Cet Accord, signé le 20 mai 2024 à Belgrade, fixe le cadre juridique particulier visant à établir les principes généraux de la coopération entre les deux pays dans le domaine de la défense, fondée sur les principes d’égalité, de réciprocité et d’intérêts communs. – Projet de loi relatif au serment des Ambassadeurs. Le présent projet de loi a vocation à fixer le contenu du serment devant être prononcé par les Ambassadeurs Extraordinaires et Plénipotentiaires de la République Gabonaise accrédités à l’étranger, préalablement à leur entrée en fonctions. Il poursuit deux objectifs distincts. Sur le plan institutionnel, il s’agit de fixer de manière précise et officielle le contenu du serment que les Ambassadeurs sont tenus de prononcer avant leur entrée en fonctions, afin de solenniser leur installation dans leurs postes d’accréditation à l’étranger. Sur le plan déontologique et éthique, le présent projet de loi vise à engager ces hauts cadres diplomatiques à une plus grande responsabilité, tant dans l’exercice de leurs fonctions officielles que dans leur conduite personnelle, en vue d’assurer une représentation exclusive, digne et irréprochable de la République Gabonaise et du Chef de l’État à l’étranger. ∙ Projet de loi autorisant la ratification de l’Accord portant création du Centre International des Mangroves. Le présent projet de loi, pris en application des dispositions des articles 162 et 163 de la Constitution, autorise ratification de l’Accord portant création du Centre International des Mangroves.
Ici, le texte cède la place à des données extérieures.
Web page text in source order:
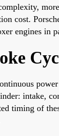
cost.
engines in
intake,
timing of
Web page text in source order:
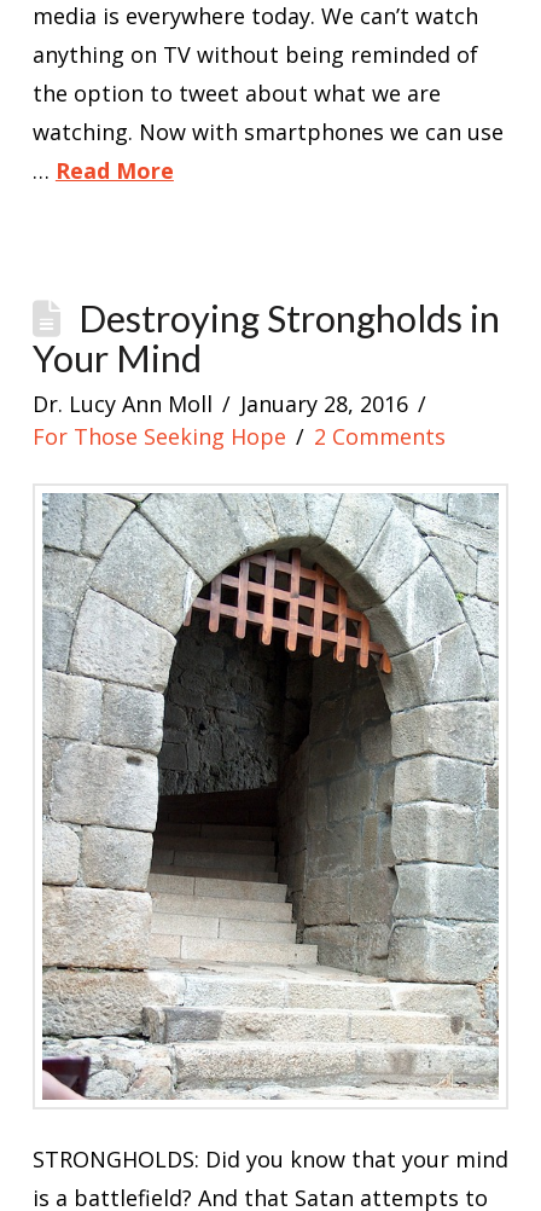
media is everywhere today. We can’t watch
anything on TV without being reminded of
the option to tweet about what we are
watching. Now with smartphones we can use
… Read More
Destroying Strongholds in
Your Mind
Dr. Lucy Ann Moll
January 28, 2016
For Those Seeking Hope
2 Comments
STRONGHOLDS: Did you know that your mind
is a battlefield? And that Satan attempts to
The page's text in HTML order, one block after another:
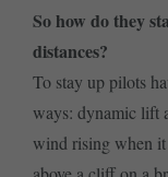
So how do they
distances?
To stay up pilots
ways: dynamic lift
wind rising when it
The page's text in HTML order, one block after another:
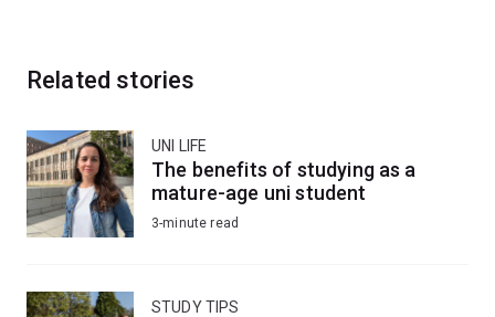
Related stories
UNI LIFE
The benefits of studying as a
mature-age uni student
3-minute read
STUDY TIPS
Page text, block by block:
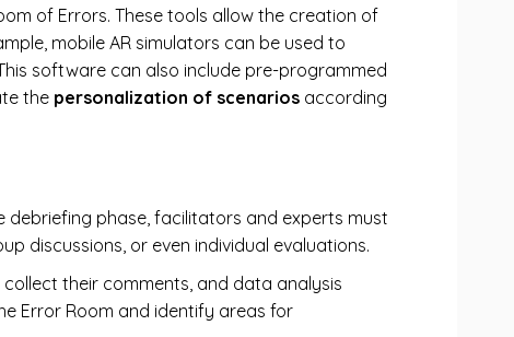
of Errors. These tools allow the creation of
mobile AR simulators can be used to
software can also include pre-programmed
the personalization of scenarios according
debriefing phase, facilitators and experts must
discussions, or even individual evaluations.
their comments, and data analysis
Error Room and identify areas for
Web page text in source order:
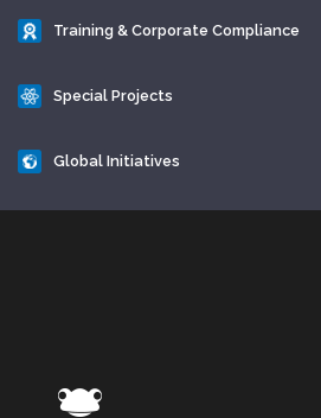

MINISTERE DE LA PLANIFICATION ET DE LA PROSPECTIVE – Projet de loi portant approbation du Plan National de Croissance et de Développement (PNCD) 2026-2030. Le présent projet de loi, pris en application des dispositions de l’article 94 de la Constitution, porte approbation du Plan National de Croissance et de Développement 2026-2030, en abrégé PNCD. Le PNCD structure l’action publique autour de trois axes majeurs : Le premier axe porte sur la consolidation des prérequis au développement. Il s’agit de renforcer les fondations du pays en assurant la souveraineté énergétique et hydrique, en modernisant les infrastructures physiques et numériques, et en consolidant la sécurité nationale. Le deuxième axe porte sur le développement des leviers de transformation économique accélérée. Il vise à stimuler la croissance par la transformation numérique, le renforcement du capital humain, la modernisation de l’État et le développement du secteur privé, avec un meilleur accès au financement. Le troisième axe porte sur la construction d’une prospérité économique partagée. Il entend favoriser une économie diversifiée et résiliente, promouvoir une société inclusive et préserver le patrimoine naturel, afin d’assurer une croissance durable et équitable. Le présent projet de loi s’inscrit dans le cadre de la consolidation des institutions républicaines et du renforcement d’une gouvernance fondée sur la performance et la redevabilité. Il vise, à terme, l’amélioration de la gestion publique et une réponse structurée aux défis socio-économiques auxquels fait face la République Gabonaise.

MINISTERE DE LA REFORME ET DES RELATIONS AVEC LES INSTITUTIONS – Projet de loi portant institution du Médiateur de la République, Défenseur des Droits. Le présent projet de loi, pris en application des dispositions de l’article 94 de la Constitution, porte institution du Médiateur de la République, Défenseur des Droits. Il s’inscrit dans la continuité de la loi n° 001/2024 du 5 août 2024 modifiant et supprimant certaines dispositions de l’ordonnance n° 16/PR/2021 du 13 septembre 2021 portant institution du Médiateur. Il a pour objet de redonner à cette autorité administrative indépendante sa juste place dans l’ordonnancement institutionnel de la Ve République et de l’aligner sur les standards internationaux définis par l’Organisation des Nations Unies (ONU).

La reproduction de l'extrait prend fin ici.